Jochen Stanzl begann seine Karriere in der Finanzdienstleistungsbranche als Mitbegründer der BörseGo AG (jetzt stock3 AG), wo er 18 Jahre lang mit den Marken GodmodeTrader sowie Guidants arbeitete und Marktkommentare und Finanzanalysen erstellte.

Er kam im Jahr 2015 nach Frankfurt zu CMC Markets Deutschland, um seine langjährige Erfahrung einzubringen, mit deren Hilfe er die Finanzmärkte analysiert und aufschlussreiche Stellungnahmen für Medien wie auch für Kunden verfasst. Er ist zu Gast bei TV-Sendern wie Welt, Tagesschau oder n-tv, wird zitiert von Reuters, Handelsblatt oder DPA und sendet seine Einschätzungen über Livestreams auf CMC TV.

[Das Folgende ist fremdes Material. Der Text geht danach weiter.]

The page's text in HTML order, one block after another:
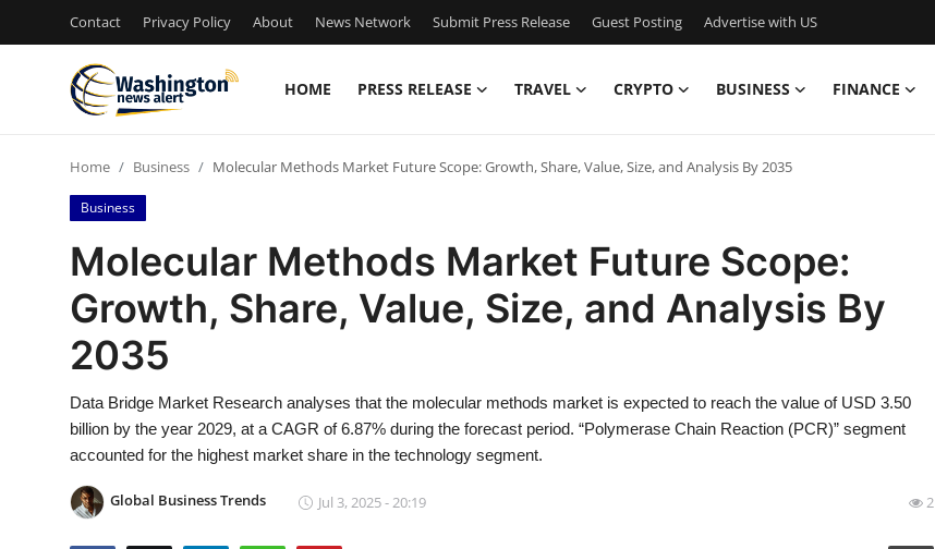
Contact Privacy Policy About News Network Submit Press Release Guest Posting Advertise with US
HOME PRESS RELEASE TRAVEL CRYPTO BUSINESS FINANCE
Press Release
Contact
Privacy Policy
News Network
Submit Press Release
Home Business Molecular Methods Market Future Scope: Growth, Share, Value, Size, and Analysis By 2035
Business
Molecular Methods Market Future Scope:
Growth, Share, Value, Size, and Analysis By
2035
Data Bridge Market Research analyses that the molecular methods market is expected to reach the value of USD 3.50
billion by the year 2029, at a CAGR of 6.87% during the forecast period. “Polymerase Chain Reaction (PCR)” segment
accounted for the highest market share in the technology segment.
Global Business Trends Jul 3, 2025 - 20:19 2
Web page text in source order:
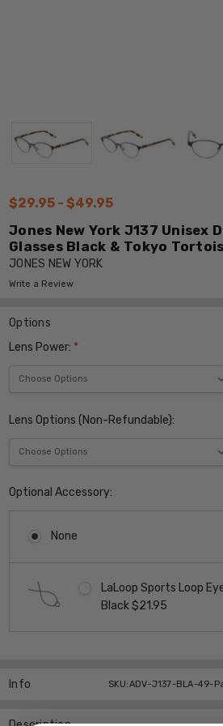
$29.95 - $49.95
Jones New York J137 Unisex
Glasses Black & Tokyo
JONES NEW YORK
Write a Review
Options
Lens Power: *
Lens Options (Non-Refundable):
Optional Accessory:
None
LaLoop Sports Loop
Black $21.95
Stock:
Info SKU:ADV-J137-BLA-49-
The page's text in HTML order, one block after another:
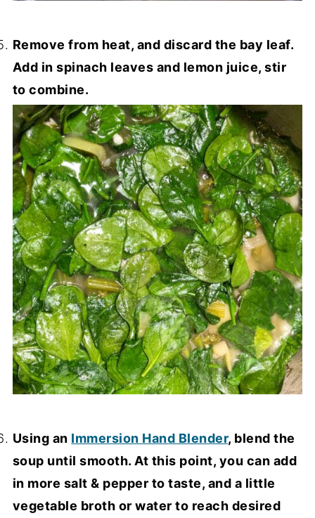
Remove from heat, and discard the bay leaf.
Add in spinach leaves and lemon juice, stir
to combine.
Using an Immersion Hand Blender, blend the
soup until smooth. At this point, you can add
in more salt & pepper to taste, and a little
vegetable broth or water to reach desired
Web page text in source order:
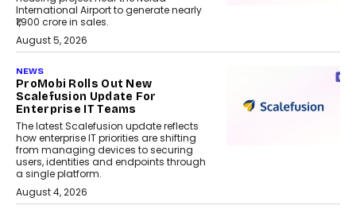
International Airport to generate nearly
₹1,900 crore in sales.
August 5, 2026
NEWS
ProMobi Rolls Out New
Scalefusion Update For
Enterprise IT Teams
The latest Scalefusion update reflects
how enterprise IT priorities are shifting
from managing devices to securing
users, identities and endpoints through
a single platform.
August 4, 2026
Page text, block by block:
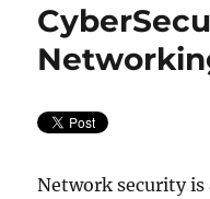
Network security
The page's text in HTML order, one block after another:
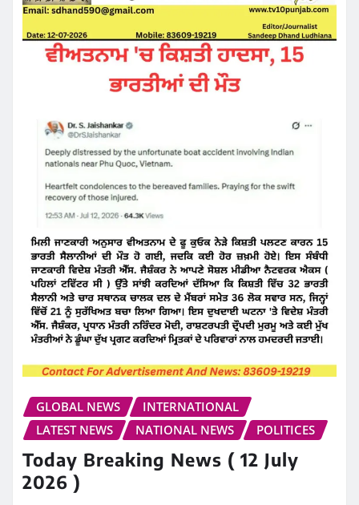
GLOBAL NEWS
INTERNATIONAL
LATEST NEWS
NATIONAL NEWS POLITICES
Today Breaking News ( 12 July
2026 )
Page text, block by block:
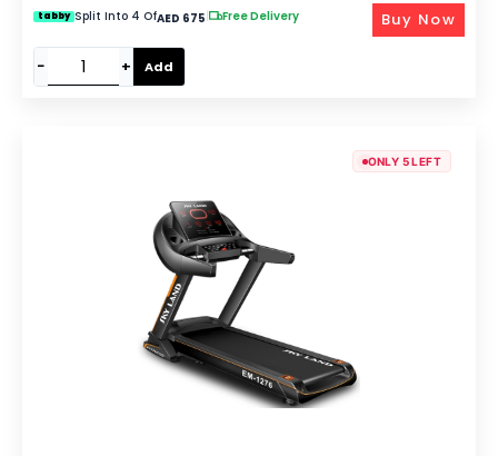
tabby Split Into 4 OfAED 675 Free Delivery
− + Add
Buy Now
ONLY 5 LEFT
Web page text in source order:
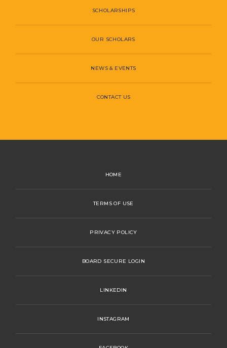
SCHOLARSHIPS
OUR SCHOLARS
NEWS & EVENTS
CONTACT US
HOME
TERMS OF USE
PRIVACY POLICY
BOARD SECURE LOGIN
LINKEDIN
INSTAGRAM
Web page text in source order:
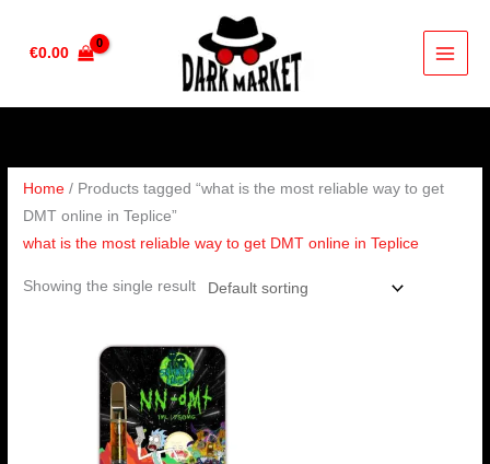
€0.00
Home / Products tagged “what is the most reliable way to get
DMT online in Teplice”
what is the most reliable way to get DMT online in Teplice
Showing the single result
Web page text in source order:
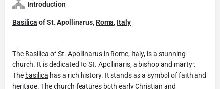
Introduction
Basilica of St. Apollinarus, Roma, Italy
The Basilica of St. Apollinarus in Rome, Italy, is a stunning
church. It is dedicated to St. Apollinaris, a bishop and martyr.
The basilica has a rich history. It stands as a symbol of faith and
heritage. The church features both early Christian and

Jochen Stanzl verfolgt einen kombinierten Ansatz, der technische und fundamentale Analysen einbezieht. Dabei steht das 123-Muster, Kerzencharts und das Preisverhalten an wichtigen, neuralgischen Punkten im Vordergrund. Jochen Stanzl ist Certified Financial Technician” (CFTe) beim Internationalen Verband der technischen Analysten IFTA.